The agentic future may come to pass, but currently, at least for large business purchases that incur professional risk, we’re still at the “trust but verify” stage of the technology.
Surround Sound SEO & Brand Gravity
“Often we don’t realize that our attitude toward something has been influenced by the number of times we have been exposed to it in the past.”

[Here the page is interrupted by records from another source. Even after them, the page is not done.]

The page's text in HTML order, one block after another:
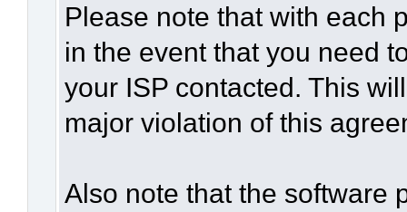
Please note that with each
in the event that you need
your ISP contacted. This
major violation of this
Also note that the software
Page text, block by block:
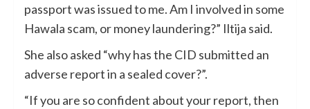
passport was issued to me. Am I involved in some
Hawala scam, or money laundering?” Iltija said.
She also asked “why has the CID submitted an
adverse report in a sealed cover?”.
“If you are so confident about your report, then
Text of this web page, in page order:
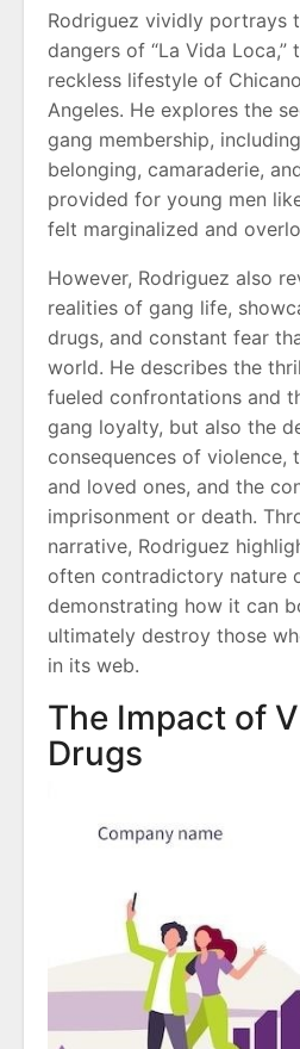
Rodriguez vividly portrays
dangers of “La Vida Loca,”
reckless lifestyle of
Angeles. He explores the
gang membership,
belonging, camaraderie,
provided for young men
felt marginalized and
However, Rodriguez also
realities of gang life,
drugs, and constant fear
world. He describes the
fueled confrontations and
gang loyalty, but also the
consequences of violence,
and loved ones, and the
imprisonment or death.
narrative, Rodriguez
often contradictory nature
demonstrating how it can
ultimately destroy those
in its web.
The Impact of
Drugs
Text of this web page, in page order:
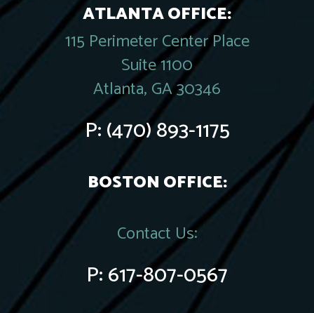
ATLANTA OFFICE:
115 Perimeter Center Place
Suite 1100
Atlanta, GA 30346
P:(470) 893-1175
BOSTON OFFICE:
Contact Us:
P:617-807-0567
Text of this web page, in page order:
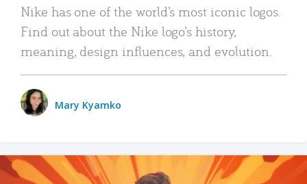
Nike has one of the world’s most iconic logos.
Find out about the Nike logo’s history,
meaning, design influences, and evolution.
Mary Kyamko
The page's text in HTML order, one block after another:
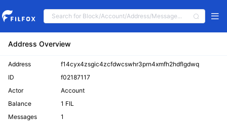
Address Overview
Address
f14cyx4zsgic4zcfdwcswhr3prn4xmfh2hdflgdwq
ID
f02187117
Actor
Account
Balance
1 FIL
Messages
1
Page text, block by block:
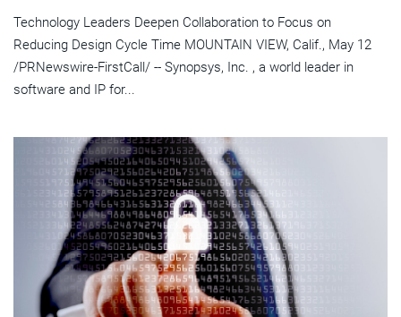
Technology Leaders Deepen Collaboration to Focus on
Reducing Design Cycle Time MOUNTAIN VIEW, Calif., May 12
/PRNewswire-FirstCall/ -- Synopsys, Inc. , a world leader in
software and IP for...
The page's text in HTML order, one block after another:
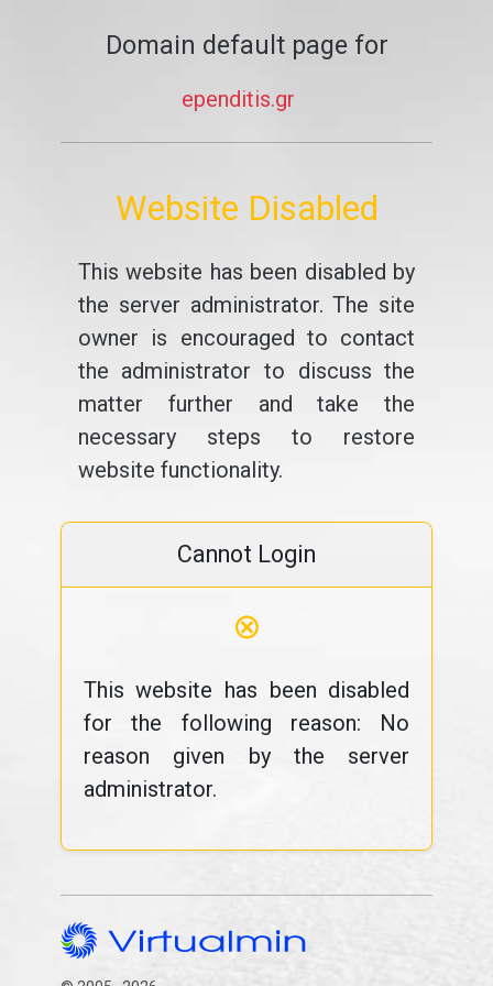
Domain default page for
ependitis.gr
Website Disabled
This website has been disabled by
the server administrator. The site
owner is encouraged to contact
the administrator to discuss the
matter further and take the
necessary steps to restore
website functionality.
Cannot Login
⊗
This website has been disabled
for the following reason: No
reason given by the server
administrator.
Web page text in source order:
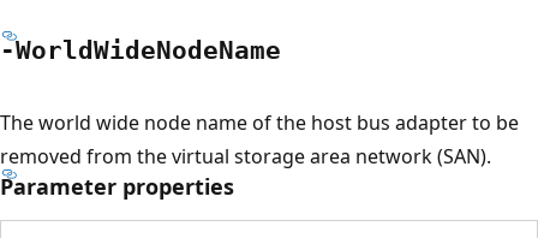
-WorldWideNodeName
The world wide node name of the host bus adapter to be
removed from the virtual storage area network (SAN).
Parameter properties
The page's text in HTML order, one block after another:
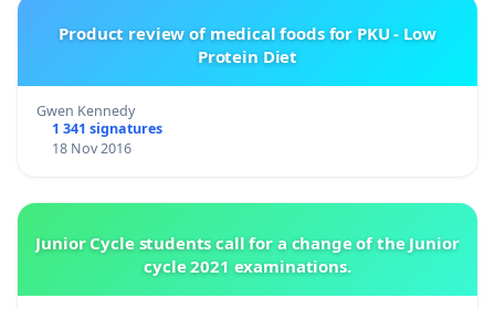
Product review of medical foods for PKU - Low
Protein Diet
Gwen Kennedy
1 341 signatures
18 Nov 2016
Junior Cycle students call for a change of the Junior
cycle 2021 examinations.
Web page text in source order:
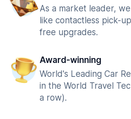
As a market leader,
like contactless pick-
free upgrades.
Award-winning
World's Leading Car
in the World Travel
a row).
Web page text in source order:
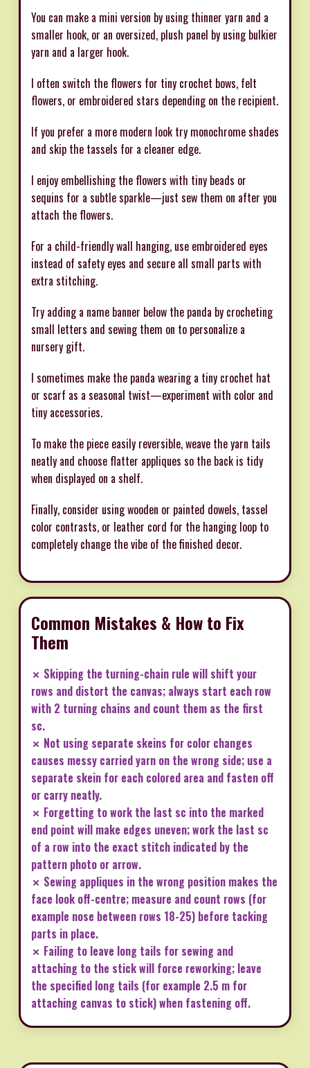
You can make a mini version by using thinner yarn and a
smaller hook, or an oversized, plush panel by using bulkier
yarn and a larger hook.
I often switch the flowers for tiny crochet bows, felt
flowers, or embroidered stars depending on the recipient.
If you prefer a more modern look try monochrome shades
and skip the tassels for a cleaner edge.
I enjoy embellishing the flowers with tiny beads or
sequins for a subtle sparkle—just sew them on after you
attach the flowers.
For a child-friendly wall hanging, use embroidered eyes
instead of safety eyes and secure all small parts with
extra stitching.
Try adding a name banner below the panda by crocheting
small letters and sewing them on to personalize a
nursery gift.
I sometimes make the panda wearing a tiny crochet hat
or scarf as a seasonal twist—experiment with color and
tiny accessories.
To make the piece easily reversible, weave the yarn tails
neatly and choose flatter appliques so the back is tidy
when displayed on a shelf.
Finally, consider using wooden or painted dowels, tassel
color contrasts, or leather cord for the hanging loop to
completely change the vibe of the finished decor.
Common Mistakes & How to Fix
Them
✗ Skipping the turning-chain rule will shift your
rows and distort the canvas; always start each row
with 2 turning chains and count them as the first
sc.
✗ Not using separate skeins for color changes
causes messy carried yarn on the wrong side; use a
separate skein for each colored area and fasten off
or carry neatly.
✗ Forgetting to work the last sc into the marked
end point will make edges uneven; work the last sc
of a row into the exact stitch indicated by the
pattern photo or arrow.
✗ Sewing appliques in the wrong position makes the
face look off-centre; measure and count rows (for
example nose between rows 18-25) before tacking
parts in place.
✗ Failing to leave long tails for sewing and
attaching to the stick will force reworking; leave
the specified long tails (for example 2.5 m for
attaching canvas to stick) when fastening off.
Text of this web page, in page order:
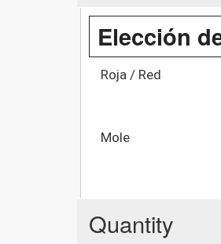
Elección
Roja / Red
Mole
Quantity
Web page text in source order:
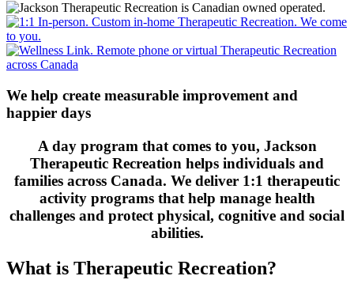
We help create measurable improvement and
happier days
A day program that comes to you, Jackson
Therapeutic Recreation helps individuals and
families across Canada. We deliver 1:1 therapeutic
activity programs that help manage health
challenges and protect physical, cognitive and social
abilities.
What is Therapeutic Recreation?
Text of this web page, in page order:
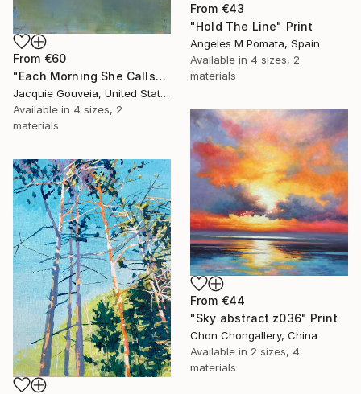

― Robert B. Cialdini, Influence: The Psychology of Persuasion
Influence is often a result of consensus (again, for better or for worse).
If your brand is ubiquitous – not only mentioned in LLM citations and search rankings, but also favorably reviewed on Reddit and by peer groups – you have a very good chance of being chosen, and an even better chance of entering the consideration set.
So, practically, this is a strategic objective we work on with our clients: building brand gravity.
Some of this looks like bread and butter SEO. Some of this looks like digital PR and Surround Sound SEO. Some of it is experimental (creating a print magazine, running Reddit campaigns, building YouTube channels, etc.).
Ultimately, many pieces have to be in place, aligned and coordinated, to create a cohesive presence across customer journey touchpoints. LLMs are doing their part in summarizing, truncating, and collating this into a single answer, which is informing much more of the customer journey now (and will continue to grow in influence in the future).
Hey, it’s more interesting that publishing another “Ultimate Guide to [Keyword]” – right?